Wir haben des Weiteren von Anfang an kritisiert, dass die Beschäftigungsverhältnisse nicht voll sozialversichert sind. Auch das hält Betroffene im System Hartz IV fest, unter anderem deshalb, weil sie keine neuen Ansprüche auf Arbeitslosengeld I erwerben können. Auch das ist Absicht. Aber es ist auch ungerecht, wenn man nämlich bedenkt, dass Bürgerarbeit bis zu drei Jahre dauern kann und dass Menschen normalerweise bereits nach einem Jahr Arbeit einen Anspruch auf Arbeitslosengeld I von mindestens einem halben Jahr erwerben.  
Wir haben kritisiert, dass die Zuweisung in die Bürgerarbeit durch die Ämter geschieht und dass das ohne Wahlmöglichkeiten für die Betroffenen passiert. Da haben wir es mit sehr unterschiedlichen Problemen zu tun gehabt. Es kann immerhin sein, dass Menschen für bestimmte Tätigkeiten unterqualifiziert sind. Wenn Menschen eine Bibliothek aufbauen sollen, die selten Bücher lesen, kann man das durchaus ambivalent sehen.
Es ist aber auch eine Überqualifikation möglich oder es ist möglich, dass Leute gar nicht die soziale Kompetenz haben, zum Beispiel Beratungs- oder Betreuungstätigkeit durchzuführen, weil sie selber Beratung und Betreuung brauchen. Aber das ist in dem Projekt nicht berücksichtigt. So kommt es zu Frustrationen und so kommt es auch dazu, dass Menschen Arbeit ablehnen, und dann kommt es leider zu Sanktionen. Das ist möglicherweise eines der Ziele des Projekts gewesen und auch das kann man nur kritisieren.

Aus all diesen Problemen resultiert unser Antrag. Sie finden zu den benannten Problemen unsere Vorschläge. Wir halten den Antrag auch deshalb für notwendig, weil schon jetzt sichtbar wird, dass das Bundesprojekt unter den gleichen Bedingungen stattfinden soll wie das Modellprojekt in Sachsen-Anhalt.

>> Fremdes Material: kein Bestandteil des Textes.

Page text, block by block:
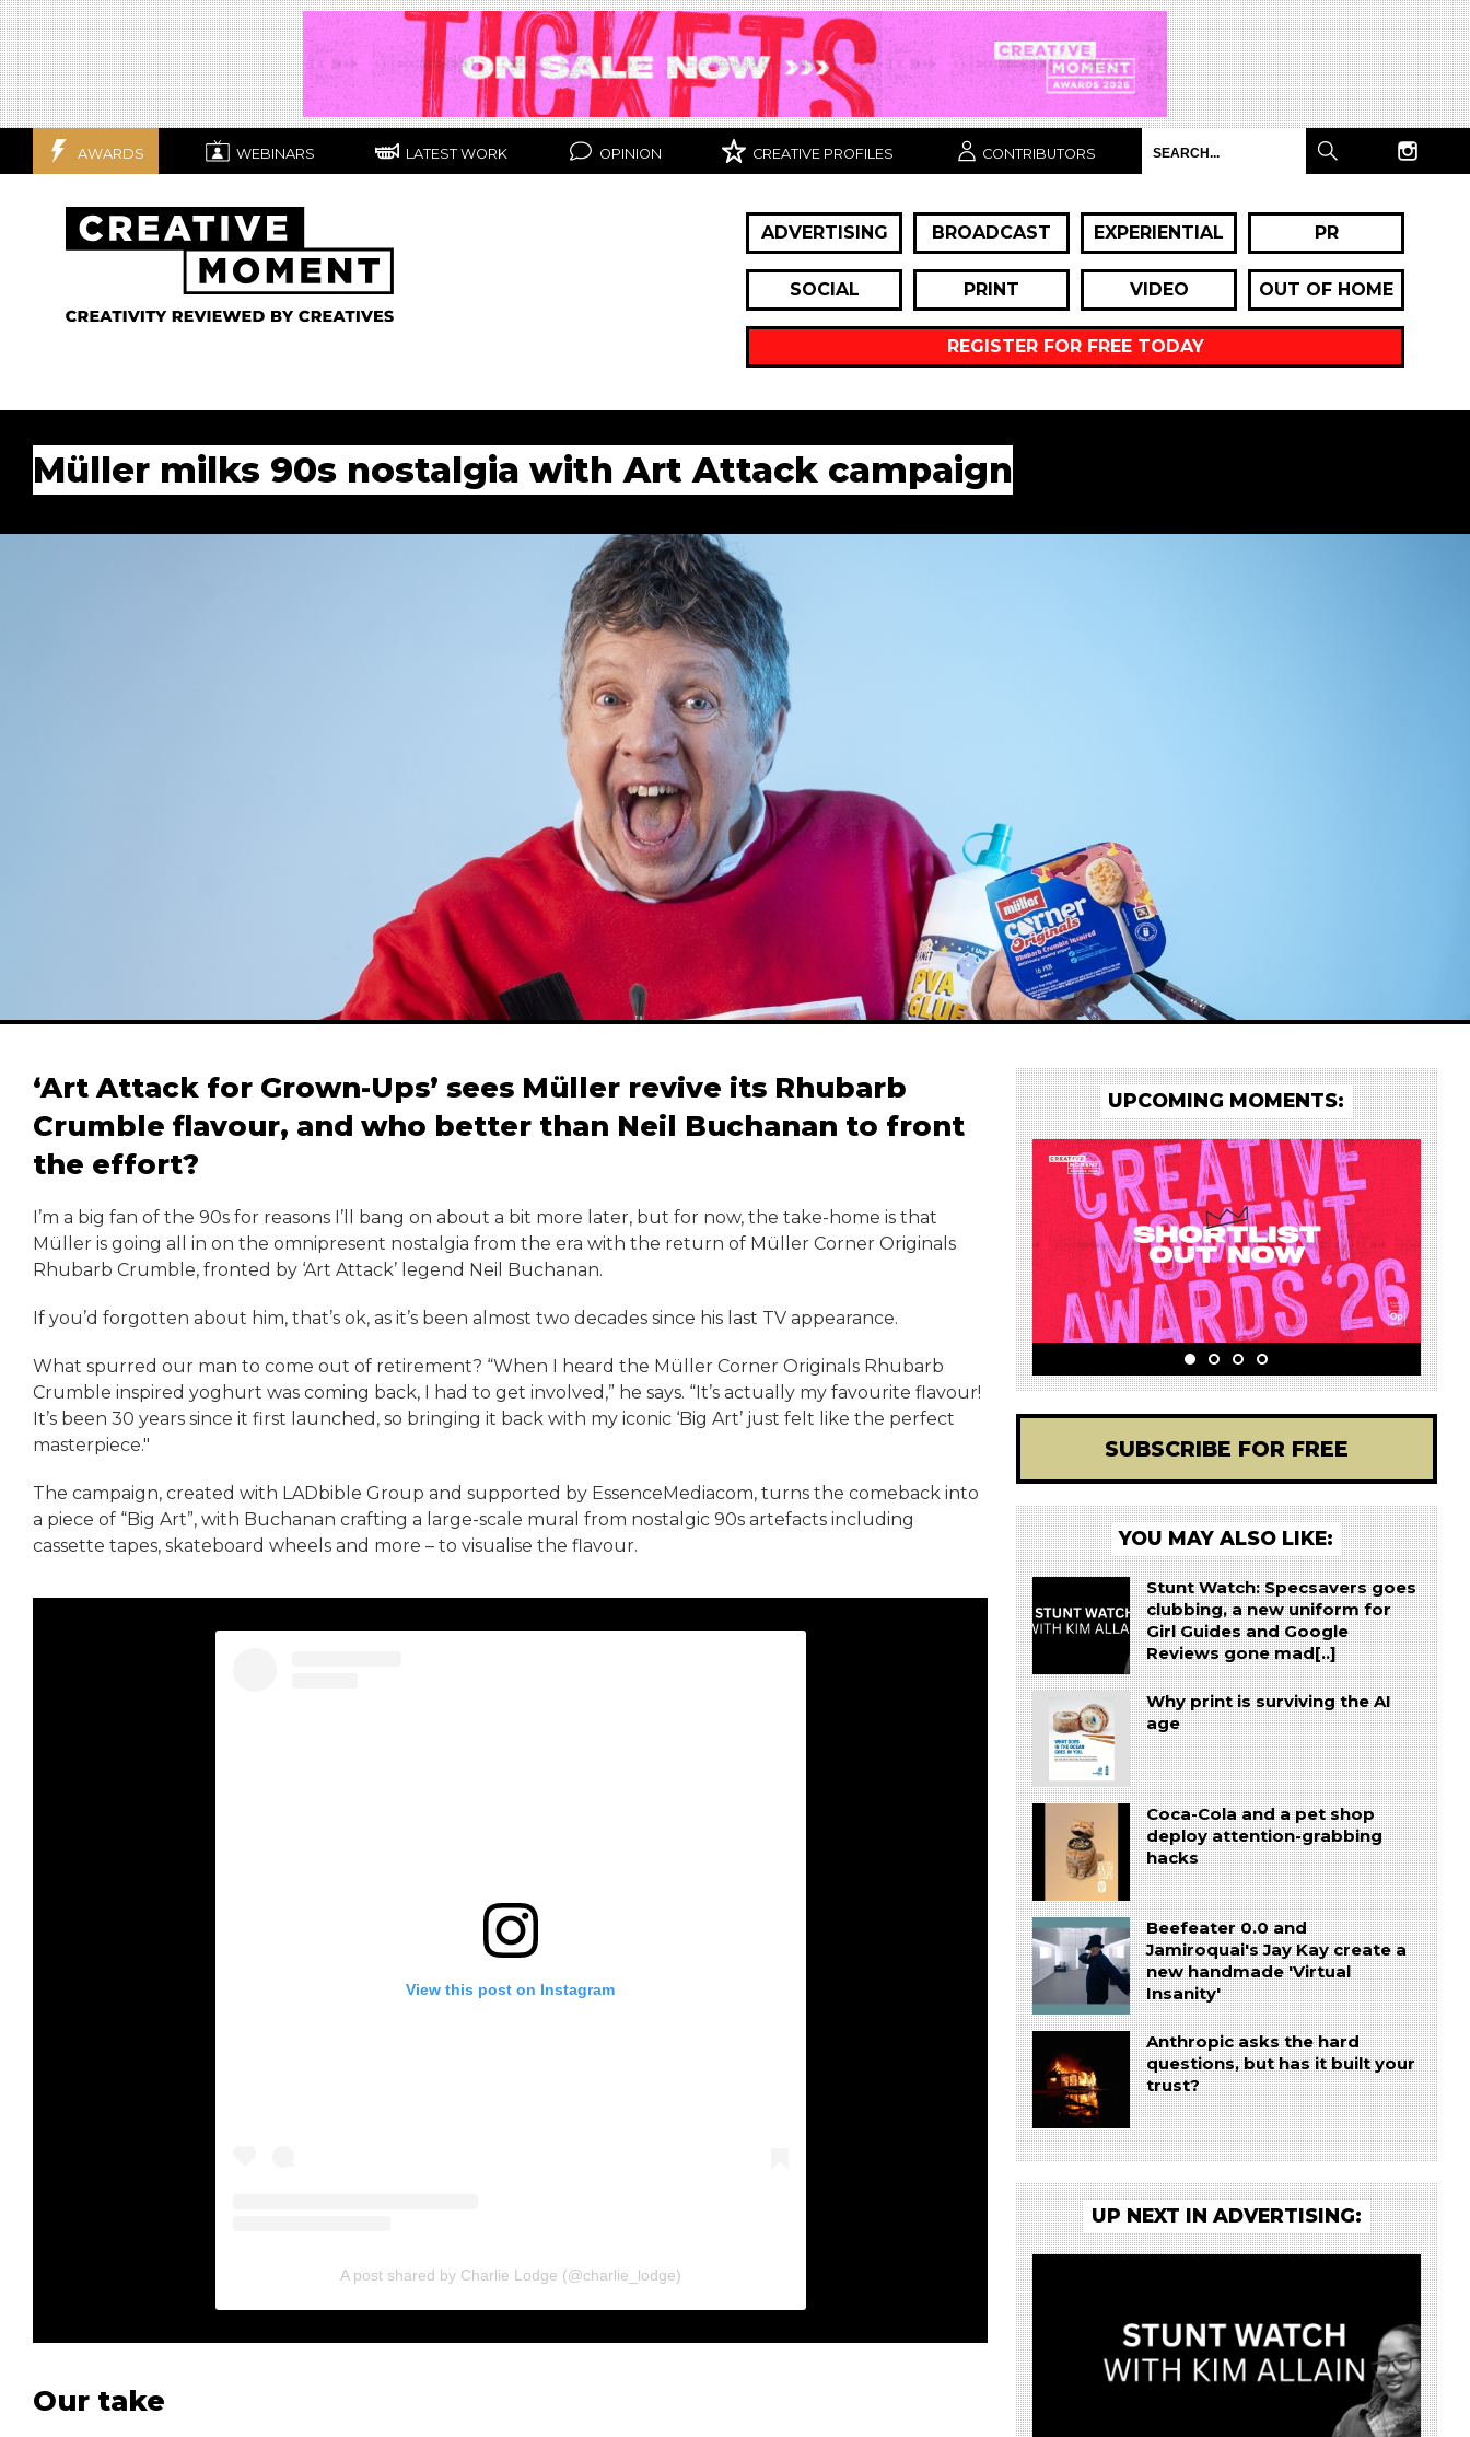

Um einigen Argumenten vor allem der CDU gleich von Anfang an zu begegnen: Sie haben selbstverständlich vollkommen Recht, wenn Sie sagen, Sie könnten niemandem erklären, warum eine Frisörin mit einem Tarifabschluss und einer 40-Stunden-Woche weniger verdient als ein Bürgerarbeiter mit 30 Wochenstunden in einer Arbeitsmaßnahme. Genau das können Sie niemandem erklären. Aber mein Problem ist, dass Sie die Höhe des Einkommens des Bürgerarbeiters angreifen und sich nicht um das Einkommen der Frisörin kümmern.
Das Einzige, was wirklich hilft, ist ein gesetzlicher Mindestlohn.
Wir wollen mit solchen Forderungen Druck ausüben. Wir wollen  Druck ausüben auf eine Gesellschaft, die es zulässt, dass Menschen trotz einer Vollzeittätigkeit auf staatliche Hilfe angewiesen sind, denn das kann einfach nicht wahr sein.